Single by Gene Autry
- B-side: Mexicali Rose
- Published: November 30, 1936
- Released: April 1936
- Recorded: December 5, 1935
- Studio: Furniture Mart ARC Studio, 666 N Lake Shore Drive, 21st Floor, Chicago
- Genre: Hillbilly, Western
- Length: 2:50
- Label: Melotone 6-05-59
- Songwriter: Gene Autry

= You're the Only Star in My Blue Heaven =

1935 song by Gene Autry

Starting as the B-side of Gene Autry's "Mexicali Rose", penned by Autry, 'You're the Only Star in My Blue Heaven' was also popular in Hillbilly jukeboxes and radios in the mid-late 1930s. After the Columbia Broadcasting System, Inc. (CBS) purchased ARC and Gene's contract in December 1938. (soon renaming the company "Columbia Records"), 'Star' was re-recorded on at Columbia's new Hollywood studio, located at KNX Radio, Sunset and Gower (Autry and Bob Wills would record many of their great 1940s Okeh and Columbia hits at this location). The younger version is over 20 seconds shorter.

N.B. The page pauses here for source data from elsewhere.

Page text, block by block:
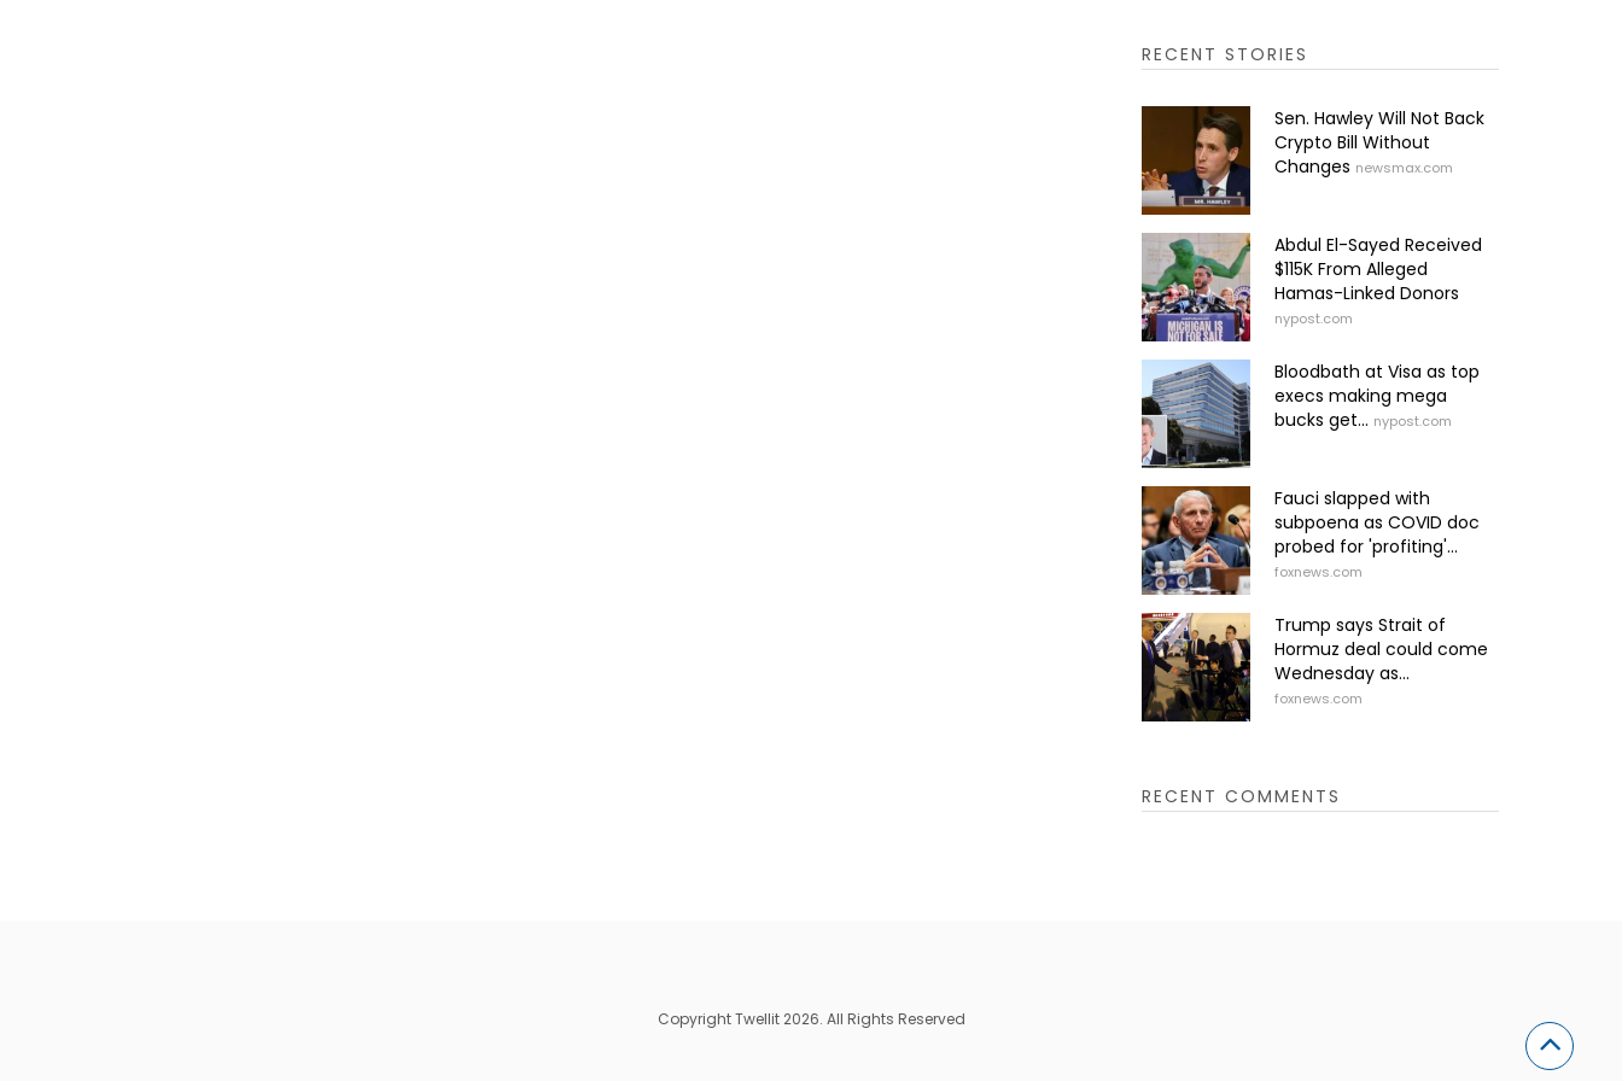
RECENT STORIES
Sen. Hawley Will Not Back
Crypto Bill Without
Changes newsmax.com
Abdul El-Sayed Received
$115K From Alleged
Hamas-Linked Donors
nypost.com
Bloodbath at Visa as top
execs making mega
bucks get... nypost.com
Fauci slapped with
subpoena as COVID doc
probed for 'profiting'...
foxnews.com
Trump says Strait of
Hormuz deal could come
Wednesday as...
foxnews.com
RECENT COMMENTS
Copyright Twellit 2026. All Rights Reserved
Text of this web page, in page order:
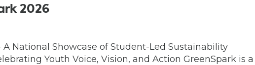
2026
A National Showcase of Student-Led Sustainability
Youth Voice, Vision, and Action GreenSpark is a
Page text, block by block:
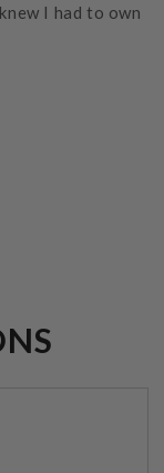
I had to own
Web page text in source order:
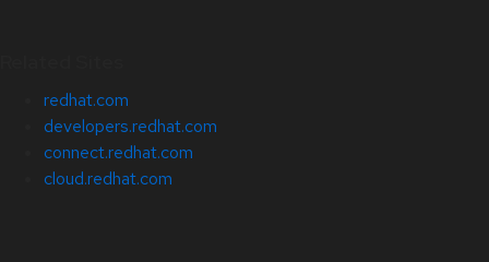
redhat.com
developers.redhat.com
connect.redhat.com
cloud.redhat.com
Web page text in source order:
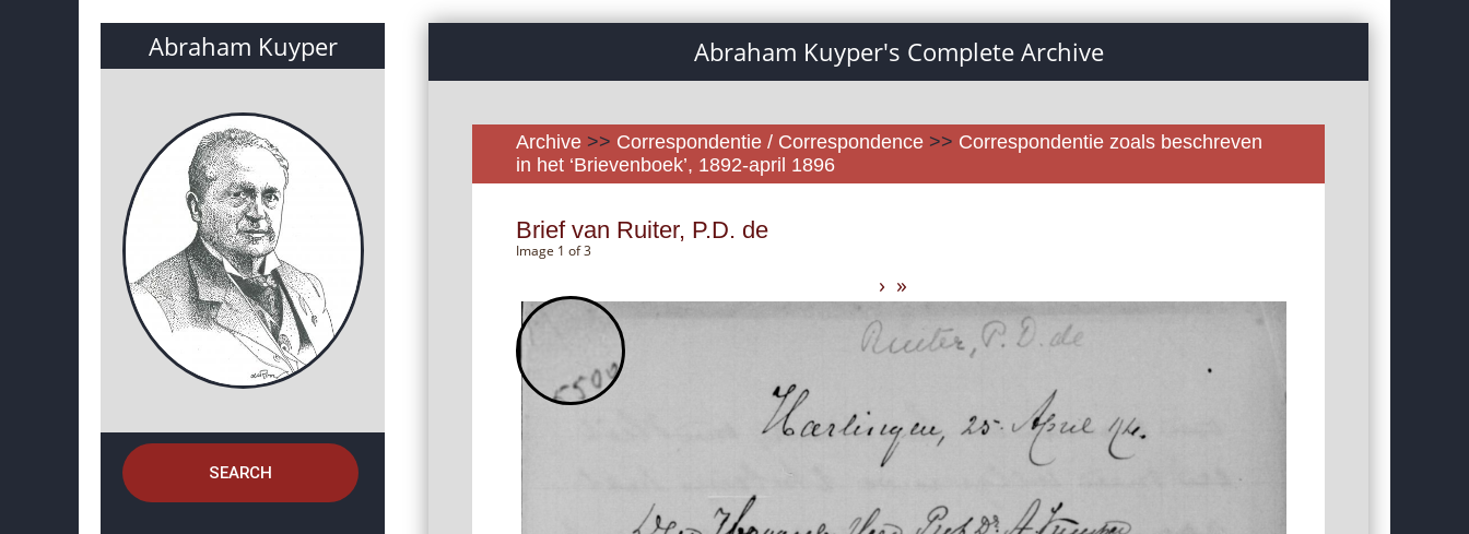
Abraham Kuyper
SEARCH
Abraham Kuyper's Complete Archive
Archive >> Correspondentie / Correspondence >> Correspondentie zoals beschreven
in het ‘Brievenboek’, 1892-april 1896
Brief van Ruiter, P.D. de
Image 1 of 3
› »
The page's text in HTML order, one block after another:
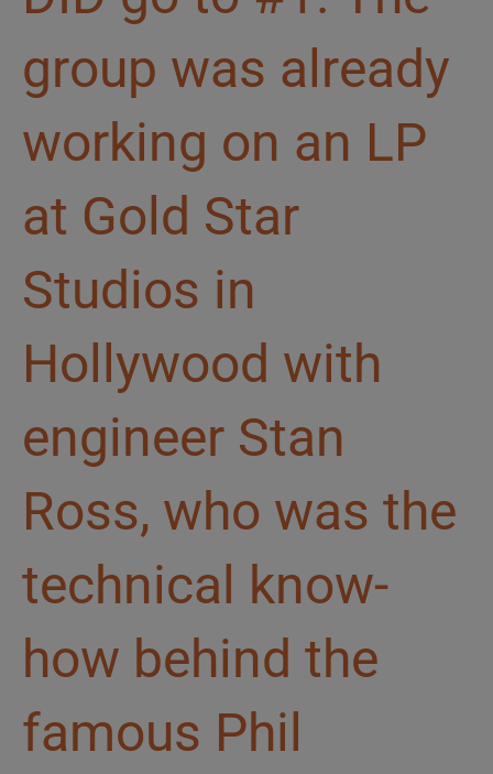
group was already
working on an LP
at Gold Star
Studios in
Hollywood with
engineer Stan
Ross, who was the
technical know-
how behind the
famous Phil
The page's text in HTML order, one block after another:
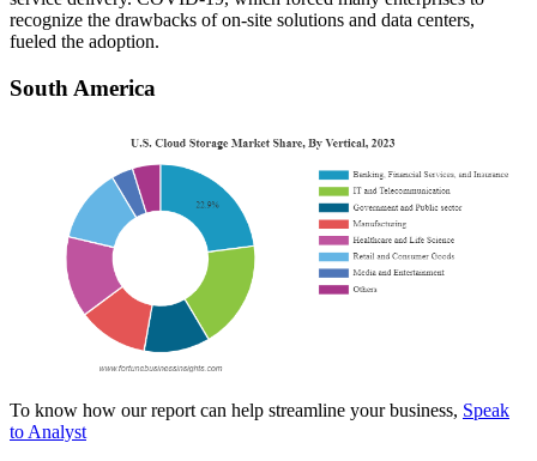
recognize the drawbacks of on-site solutions and data centers,
fueled the adoption.
South America
To know how our report can help streamline your business, Speak
to Analyst
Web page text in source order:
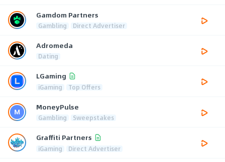
Gamdom Partners
Gambling Direct Advertiser
Adromeda
Dating
LGaming
iGaming Top Offers
MoneyPulse
Gambling Sweepstakes
Graffiti Partners
iGaming Direct Advertiser
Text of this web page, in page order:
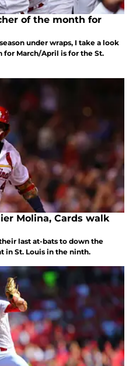
of the month for
under wraps, I take a look
March/April is for the St.
Molina, Cards walk
last at-bats to down the
in St. Louis in the ninth.
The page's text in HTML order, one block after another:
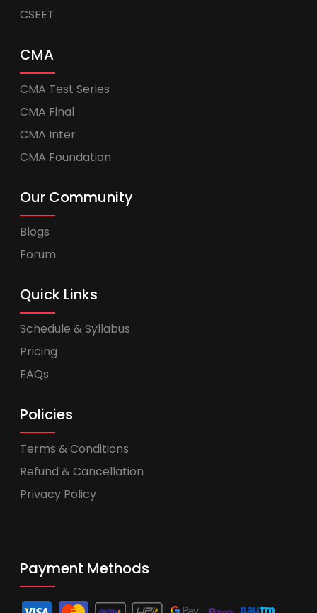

At first, only Roy Acuff and his Crazy Tennesseans recorded the song (Roy on October 21, 1936)., and in 1938 by The Delmore Brothers. It was also recorded by Elvis Presley and Jerry Lee Lewis during the Million Dollar Quartet sessions at Sun Recording Studios. Amongst other recordings are those by Connee Boswell (1939), Dick Todd (1938), and Camera Obscura (2009).